TEN
When morning came there were no stars, only low clouds and a hint of rain. My leg felt heavy and when I struggled to sit up there was pain. I sat, half leaning against the fallen tree. My head throbbed with a dull, heavy aehe and my mouth was parched.
My carefully hoarded buffalo jerky was gone. Now I must hunt, no matter the risk. Today was not good for hunting, for most animals would be lying up. Knowing there would be rain, they would stay in their beds unless starving, and there was no chance of that now. The grass was green and there were spring flowers everywhere.
All about was beauty, but the dull gray of the clouds was in my brain also. I felt heavy and tired. I had slept badly.

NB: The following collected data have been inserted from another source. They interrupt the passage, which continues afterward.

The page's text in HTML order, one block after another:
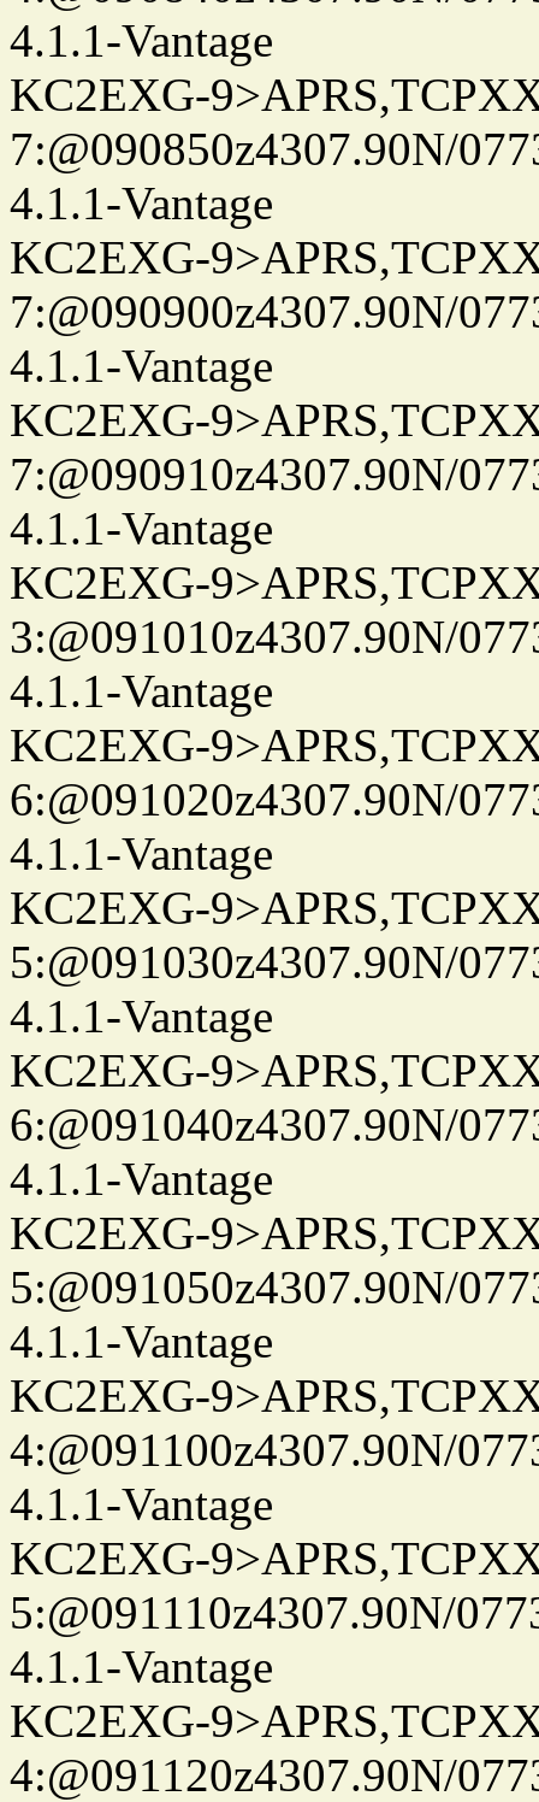
4.1.1-Vantage
KC2EXG-
7:@090850z4307.90N/
4.1.1-Vantage
KC2EXG-
7:@090900z4307.90N/
4.1.1-Vantage
KC2EXG-
7:@090910z4307.90N/
4.1.1-Vantage
KC2EXG-
3:@091010z4307.90N/
4.1.1-Vantage
KC2EXG-
6:@091020z4307.90N/
4.1.1-Vantage
KC2EXG-
5:@091030z4307.90N/
4.1.1-Vantage
KC2EXG-
6:@091040z4307.90N/
4.1.1-Vantage
KC2EXG-
5:@091050z4307.90N/
4.1.1-Vantage
KC2EXG-
4:@091100z4307.90N/
4.1.1-Vantage
KC2EXG-
5:@091110z4307.90N/
4.1.1-Vantage
KC2EXG-
4:@091120z4307.90N/

Slowly, I tugged myself into a better position, ever careful of my leg. I forced myself to think, to consider. First, a fire, and some chicory. A hot cup might help.

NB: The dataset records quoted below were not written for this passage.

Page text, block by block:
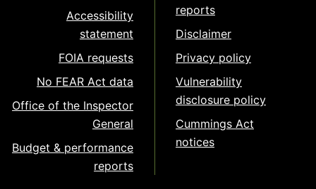
Accessibility
statement
FOIA requests
No FEAR Act data
Office of the Inspector
General
Budget & performance
reports
reports
Disclaimer
Privacy policy
Vulnerability
disclosure policy
Cummings Act
notices
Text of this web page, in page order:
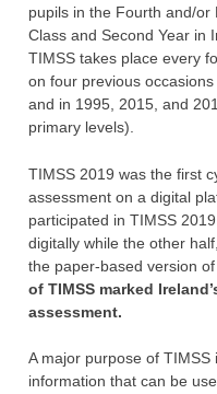
pupils in the Fourth and/
Class and Second Year in
TIMSS ‎takes place every
on four previous
and in 1995, 2015, and
primary levels).
TIMSS 2019 was the first
assessment on a digital
participated in TIMSS
digitally while the other
the paper-based version
of TIMSS marked
assessment.
A major purpose of
information that can be
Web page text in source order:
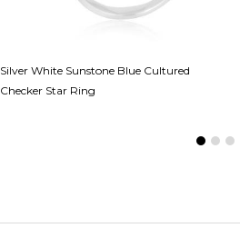
Silver White Sunstone Blue Cultured
Checker Star Ring

The forest was silent. The stream rustled along, making no unfamiliar sound. Hunting today would be all but useless. True, I might startle a deer from its bed, but I could never get my crutch dropped and my bow in action in time for a kill.
After the chicory I would check the snares. One thing at a time, and I must fight despair. I must survive. After all, I was my father’s son, and he had survived worse than this. Grasping a root, I pulled myself to sit on the fallen tree. Then for the first time I saw my crutch. It was broken. Deliberately it had been placed against the log, and then stepped on and snapped. I stared at it and then looked carefully around. As always in the forest there was debris, fallen branches, slabs of bark hanging down from fallen trees, leaves and brush. I must make a new crutch, and I must make it now, or I could not move. First, a fire.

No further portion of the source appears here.